Stealing time from real life.
The book is past Draft 1, which means I kinda know how the story starts, goes, finishes. I know the theme and the setting, and I've gotten to know the characters. It's all flexible: characters might get cut or split into two people, events might change order or get worse, and so on, but I have the general shape.
Draft 2 should be hugely better, with plot holes filled in, structure revised, themes bolstered, and characters grown rounder. I tend to underwrite sections as the plot takes me, and overwrite scenes that I have known for a while. But it's not always easy to get there.
To a great extent, writing equals me daydreaming about my imaginary friends. So late this summer, I sat on station, butt in chair, hands poised over the keyboard, imagination flapping around the story when it occurred to me, obvious as a brick to the back of the head: the friendship between the two young women in my story was big and important, but it got very little screen time in the story as written.

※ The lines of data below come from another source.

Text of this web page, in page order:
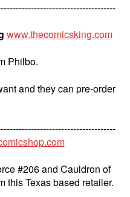
www.thecomicsking.com
Philbo.
and they can pre-order
#206 and Cauldron of
this Texas based retailer.
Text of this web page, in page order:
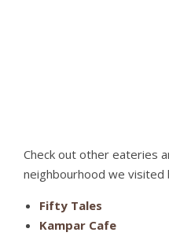
Check out other eateries
neighbourhood we visited
Fifty Tales
Kampar Cafe
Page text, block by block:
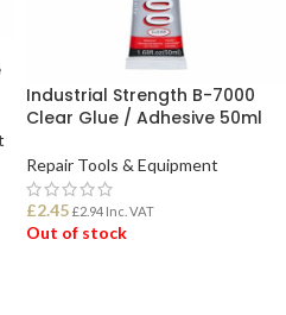
Industrial Strength B-7000
Clear Glue / Adhesive 50ml
Repair Tools & Equipment
£2.45 £2.94 Inc. VAT
Out of stock
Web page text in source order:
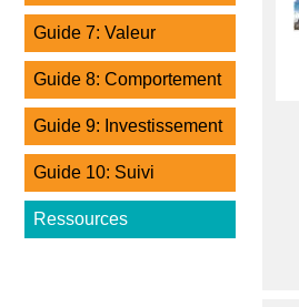
Guide 7: Valeur
Guide 8: Comportement
Guide 9: Investissement
Guide 10: Suivi
Ressources
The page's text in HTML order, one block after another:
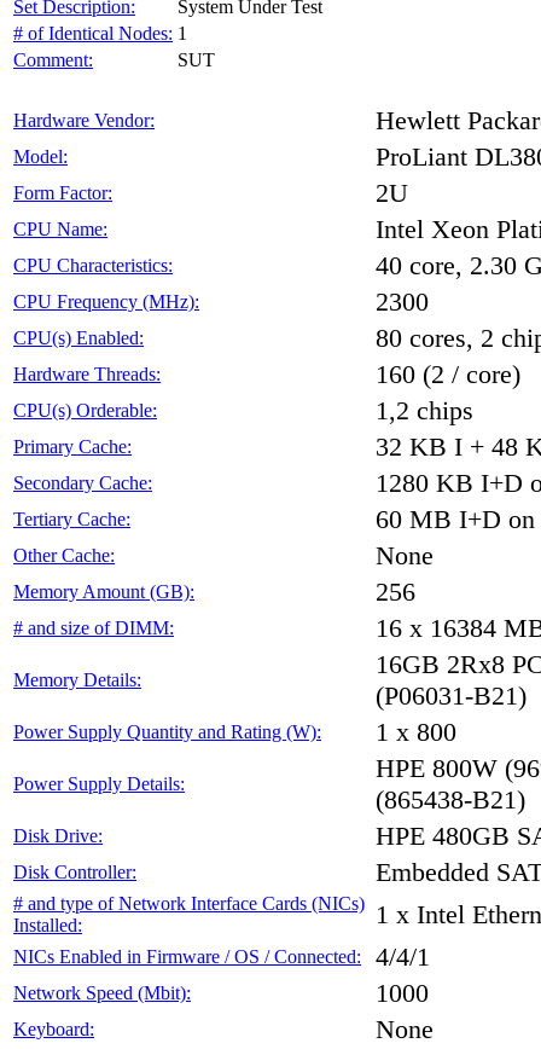
Set Description:
System Under Test
# of Identical Nodes: 1
Comment:
SUT
Hardware Vendor: Hewlett
Model: ProLiant
Form Factor: 2U
CPU Name: Intel Xeon
CPU Characteristics: 40 core, 2.30
CPU Frequency (MHz): 2300
CPU(s) Enabled: 80 cores, 2
Hardware Threads: 160 (2 / core)
CPU(s) Orderable: 1,2 chips
Primary Cache: 32 KB I + 48
Secondary Cache: 1280 KB I+D
Tertiary Cache: 60 MB I+D on
Other Cache: None
Memory Amount (GB): 256
# and size of DIMM: 16 x 16384
Memory Details:
16GB 2Rx8
(P06031-B21)
Power Supply Quantity and Rating (W): 1 x 800
Power Supply Details:
HPE 800W
(865438-B21)
Disk Drive: HPE 480GB
Disk Controller: Embedded
# and type of Network Interface Cards (NICs)
Installed:
1 x Intel
NICs Enabled in Firmware / OS / Connected: 4/4/1
Network Speed (Mbit): 1000
Keyboard: None
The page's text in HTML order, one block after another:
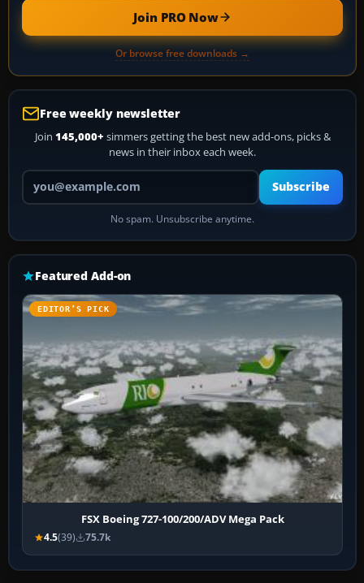
Join PRO Now
Or browse free downloads →
Free weekly newsletter
Join 145,000+ simmers getting the best new add-ons, picks &
news in their inbox each week.
Your email address
Subscribe
No spam. Unsubscribe anytime.
Featured Add-on
EDITOR’S PICK
FSX Boeing 727-100/200/ADV Mega Pack
4.5(39) 75.7k
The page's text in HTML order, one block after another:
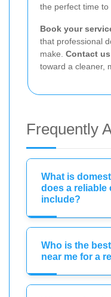
the perfect time to
Book your
that professional
make. Contact
toward a cleaner,
Frequently
What is
does a reliable
include?
Who is the
near me for a

Aha, I thought, how can I show the depth and importance of this connection? More scenes? More conversations! More! My characters—then called Annie and Lila—were already sitting together and chatting while sewing in chapter 5; I sat back and eveasdropped, knowing that they are best friends. Lila's nursing a crush on one of Annie's brothers. Annie's beloved has disappeared. The chatter goes back and forth, with Lila eventually crossing a boundary to ask a painful question of her old friend. I jotted down their conversation as I imagined it, not judging when they nattered on, knowing I—mighty queen of this universe—could take a nip and tuck at will later. Here's some of what I kept pressing them/myself to know: How to express the tenderness between best friends? How to show that they've been friends for ages? I knew what Lila was jonesing to ask Annie, but how to show Annie's feelings, the pressure she feels, and and how to present this all without sounding 21st Century-ish? As I wrote "Annie said," "Lila said." "Annie replied," and so forth, I realized two things: first, Annie is far too modern a name for my maiden hero and second, the names Annie and Lila are not nearly distinct enough from one another. These are my own dear creations, and I'm getting them confused? That cannot be good.
It's quick work to do a global change, but to what? O high-speed internet on the farm, how we do thee entreat? Clicketty-clatter ensues.
A morning passed as I stopped by baby name sites, checked etymology, and consulted the mighty Goog. Annie has become Auda, a name with a Scandinavian twist, as befits the setting, and Lila has become Lilan, a name that appears in a variety of cultures and calls to (my) mind the flower. These names, I hope, make sense in the vaguely Northern, pre-Industrial, magic-exists, wool-processing, flax spinning, small village setting. I like to think these names give them a bit of depth and roundness. And to my shortcut-favoring brain at least, the names appear different enough on the page to keep me from confabulating the two. Victory is mine! One scene down, half a dozen more to go.
Have I been slacking at book promotion this summer? Yes, yes I have.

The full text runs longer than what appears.